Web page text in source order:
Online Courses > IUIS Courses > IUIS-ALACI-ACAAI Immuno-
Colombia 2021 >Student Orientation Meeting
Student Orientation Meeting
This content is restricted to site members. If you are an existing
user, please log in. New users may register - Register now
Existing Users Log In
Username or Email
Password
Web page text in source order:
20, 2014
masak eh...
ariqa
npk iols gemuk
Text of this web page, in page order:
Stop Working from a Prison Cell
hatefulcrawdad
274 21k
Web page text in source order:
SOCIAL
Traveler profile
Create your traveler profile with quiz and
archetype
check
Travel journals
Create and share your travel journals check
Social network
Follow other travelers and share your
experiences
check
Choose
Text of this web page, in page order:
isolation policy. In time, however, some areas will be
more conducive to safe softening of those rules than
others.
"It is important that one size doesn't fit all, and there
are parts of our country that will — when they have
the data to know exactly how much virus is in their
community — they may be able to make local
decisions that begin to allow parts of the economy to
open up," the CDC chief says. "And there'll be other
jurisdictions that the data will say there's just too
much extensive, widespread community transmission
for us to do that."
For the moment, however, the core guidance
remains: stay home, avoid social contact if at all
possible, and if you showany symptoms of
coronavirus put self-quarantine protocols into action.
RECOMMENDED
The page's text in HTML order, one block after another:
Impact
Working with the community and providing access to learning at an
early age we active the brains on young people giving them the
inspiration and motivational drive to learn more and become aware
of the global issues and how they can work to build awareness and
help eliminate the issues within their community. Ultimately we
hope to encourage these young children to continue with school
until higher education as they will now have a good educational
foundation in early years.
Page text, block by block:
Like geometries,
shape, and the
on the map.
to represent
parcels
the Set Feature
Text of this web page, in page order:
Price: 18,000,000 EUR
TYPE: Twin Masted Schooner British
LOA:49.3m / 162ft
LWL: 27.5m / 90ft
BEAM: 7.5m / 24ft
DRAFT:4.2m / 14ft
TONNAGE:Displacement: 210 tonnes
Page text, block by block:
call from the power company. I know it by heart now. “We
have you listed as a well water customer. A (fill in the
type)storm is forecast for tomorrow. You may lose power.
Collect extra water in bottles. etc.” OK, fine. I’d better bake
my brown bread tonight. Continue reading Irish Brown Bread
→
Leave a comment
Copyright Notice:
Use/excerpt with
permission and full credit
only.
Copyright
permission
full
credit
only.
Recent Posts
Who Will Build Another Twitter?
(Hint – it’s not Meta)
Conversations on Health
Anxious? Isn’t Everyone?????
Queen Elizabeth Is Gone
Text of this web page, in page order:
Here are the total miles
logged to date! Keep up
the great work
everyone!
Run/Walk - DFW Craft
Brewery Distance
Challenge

§ §

Each entry above should be output again, precisely as given.

Web page text in source order:
Online Courses > IUIS Courses > IUIS-ALACI-ACAAI Immuno-
Colombia 2021 >Student Orientation Meeting
Student Orientation Meeting
This content is restricted to site members. If you are an existing
user, please log in. New users may register - Register now
Existing Users Log In
Username or Email
Password
Web page text in source order:
20, 2014
masak eh...
ariqa
npk iols gemuk
Text of this web page, in page order:
Stop Working from a Prison Cell
hatefulcrawdad
274 21k
Web page text in source order:
SOCIAL
Traveler profile
Create your traveler profile with quiz and
archetype
check
Travel journals
Create and share your travel journals check
Social network
Follow other travelers and share your
experiences
check
Choose
Text of this web page, in page order:
isolation policy. In time, however, some areas will be
more conducive to safe softening of those rules than
others.
"It is important that one size doesn't fit all, and there
are parts of our country that will — when they have
the data to know exactly how much virus is in their
community — they may be able to make local
decisions that begin to allow parts of the economy to
open up," the CDC chief says. "And there'll be other
jurisdictions that the data will say there's just too
much extensive, widespread community transmission
for us to do that."
For the moment, however, the core guidance
remains: stay home, avoid social contact if at all
possible, and if you showany symptoms of
coronavirus put self-quarantine protocols into action.
RECOMMENDED
The page's text in HTML order, one block after another:
Impact
Working with the community and providing access to learning at an
early age we active the brains on young people giving them the
inspiration and motivational drive to learn more and become aware
of the global issues and how they can work to build awareness and
help eliminate the issues within their community. Ultimately we
hope to encourage these young children to continue with school
until higher education as they will now have a good educational
foundation in early years.
Page text, block by block:
Like geometries,
shape, and the
on the map.
to represent
parcels
the Set Feature
Text of this web page, in page order:
Price: 18,000,000 EUR
TYPE: Twin Masted Schooner British
LOA:49.3m / 162ft
LWL: 27.5m / 90ft
BEAM: 7.5m / 24ft
DRAFT:4.2m / 14ft
TONNAGE:Displacement: 210 tonnes
Page text, block by block:
call from the power company. I know it by heart now. “We
have you listed as a well water customer. A (fill in the
type)storm is forecast for tomorrow. You may lose power.
Collect extra water in bottles. etc.” OK, fine. I’d better bake
my brown bread tonight. Continue reading Irish Brown Bread
→
Leave a comment
Copyright Notice:
Use/excerpt with
permission and full credit
only.
Copyright
permission
full
credit
only.
Recent Posts
Who Will Build Another Twitter?
(Hint – it’s not Meta)
Conversations on Health
Anxious? Isn’t Everyone?????
Queen Elizabeth Is Gone
Text of this web page, in page order:
Here are the total miles
logged to date! Keep up
the great work
everyone!
Run/Walk - DFW Craft
Brewery Distance
Challenge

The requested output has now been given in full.